Stored entries

⁂

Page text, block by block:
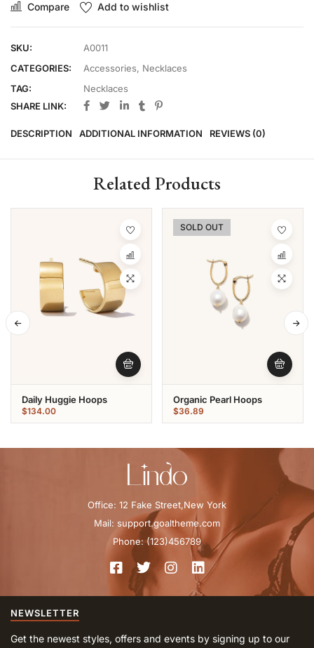
Compare Add to wishlist
SKU:
A0011
CATEGORIES:
Accessories, Necklaces
TAG:
Necklaces
SHARE LINK:
DESCRIPTION ADDITIONAL INFORMATION REVIEWS (0)
Related Products
Daily Huggie Hoops
$134.00
SOLD OUT
Organic Pearl Hoops
$36.89
Office: 12 Fake Street,New York
Mail: support.goaltheme.com
Phone: (123)456789
NEWSLETTER
Get the newest styles, offers and events by signing up to our
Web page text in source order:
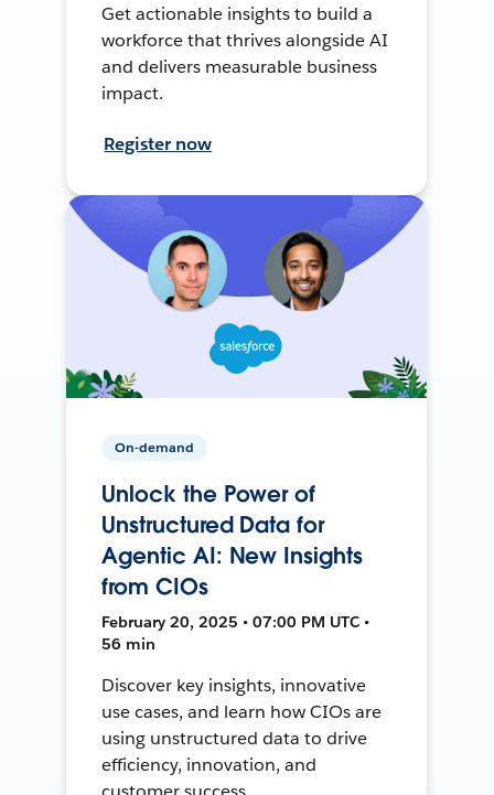
Get actionable insights to build a
workforce that thrives alongside AI
and delivers measurable business
impact.
Register now
On-demand
Unlock the Power of
Unstructured Data for
Agentic AI: New Insights
from CIOs
February 20, 2025 • 07:00 PM UTC •
56 min
Discover key insights, innovative
use cases, and learn how CIOs are
using unstructured data to drive
efficiency, innovation, and
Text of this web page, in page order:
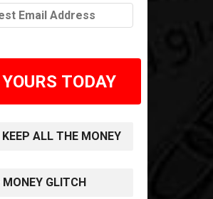
TODAY
ALL THE MONEY
GLITCH
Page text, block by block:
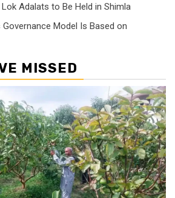
Adalats to Be Held in Shimla
Governance Model Is Based on
MISSED
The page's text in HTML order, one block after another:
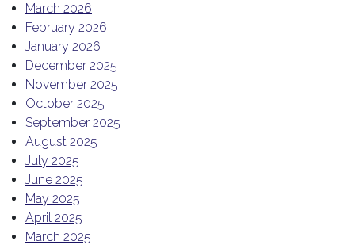
March 2026
February 2026
January 2026
December 2025
November 2025
October 2025
September 2025
August 2025
July 2025
June 2025
May 2025
April 2025
March 2025
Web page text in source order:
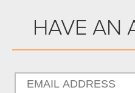
HAVE AN
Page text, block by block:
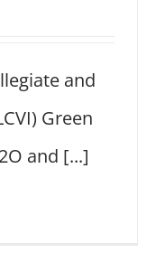
and
Green
and [...]
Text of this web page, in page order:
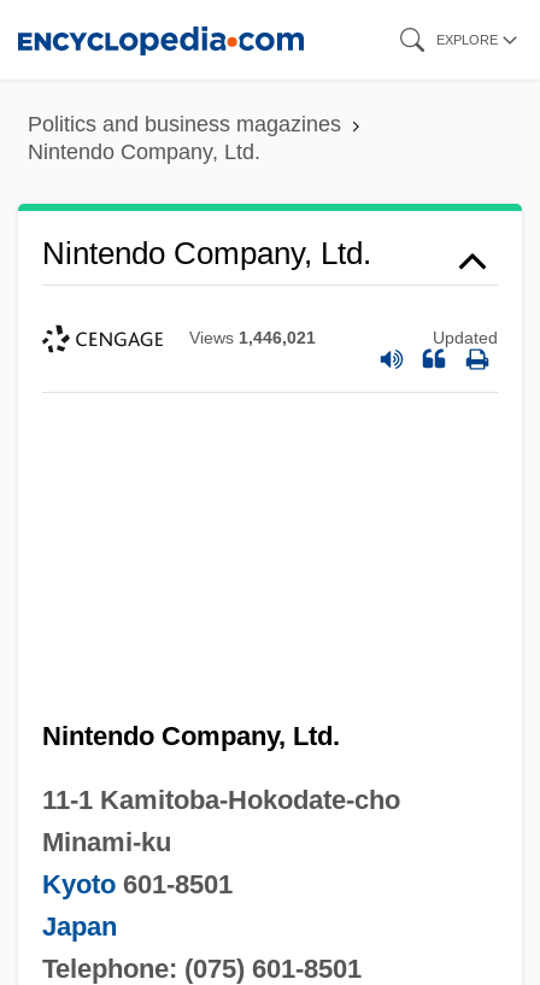
content
EXPLORE
Politics and business magazines
Nintendo Company, Ltd.
Nintendo Company, Ltd.
Views 1,446,021 Updated
Nintendo Company, Ltd.
11-1 Kamitoba-Hokodate-cho
Minami-ku
Kyoto601-8501
Japan
Telephone: (075) 601-8501
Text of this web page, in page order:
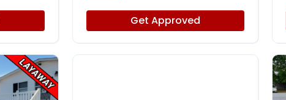
Get Approved
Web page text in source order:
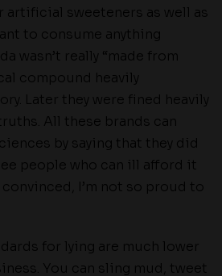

⁂

Output all of the records word for word, and keep the pictures out of the copy.

Page text, block by block:
Compare Add to wishlist
SKU:
A0011
CATEGORIES:
Accessories, Necklaces
TAG:
Necklaces
SHARE LINK:
DESCRIPTION ADDITIONAL INFORMATION REVIEWS (0)
Related Products
Daily Huggie Hoops
$134.00
SOLD OUT
Organic Pearl Hoops
$36.89
Office: 12 Fake Street,New York
Mail: support.goaltheme.com
Phone: (123)456789
NEWSLETTER
Get the newest styles, offers and events by signing up to our
Web page text in source order:
Get actionable insights to build a
workforce that thrives alongside AI
and delivers measurable business
impact.
Register now
On-demand
Unlock the Power of
Unstructured Data for
Agentic AI: New Insights
from CIOs
February 20, 2025 • 07:00 PM UTC •
56 min
Discover key insights, innovative
use cases, and learn how CIOs are
using unstructured data to drive
efficiency, innovation, and
Text of this web page, in page order:
TODAY
ALL THE MONEY
GLITCH
Page text, block by block:
Adalats to Be Held in Shimla
Governance Model Is Based on
MISSED
The page's text in HTML order, one block after another:
March 2026
February 2026
January 2026
December 2025
November 2025
October 2025
September 2025
August 2025
July 2025
June 2025
May 2025
April 2025
March 2025
Web page text in source order:
HAVE AN
Page text, block by block:
and
Green
and [...]
Text of this web page, in page order:
content
EXPLORE
Politics and business magazines
Nintendo Company, Ltd.
Nintendo Company, Ltd.
Views 1,446,021 Updated
Nintendo Company, Ltd.
11-1 Kamitoba-Hokodate-cho
Minami-ku
Kyoto601-8501
Japan
Telephone: (075) 601-8501
Text of this web page, in page order:
Get Approved
Web page text in source order:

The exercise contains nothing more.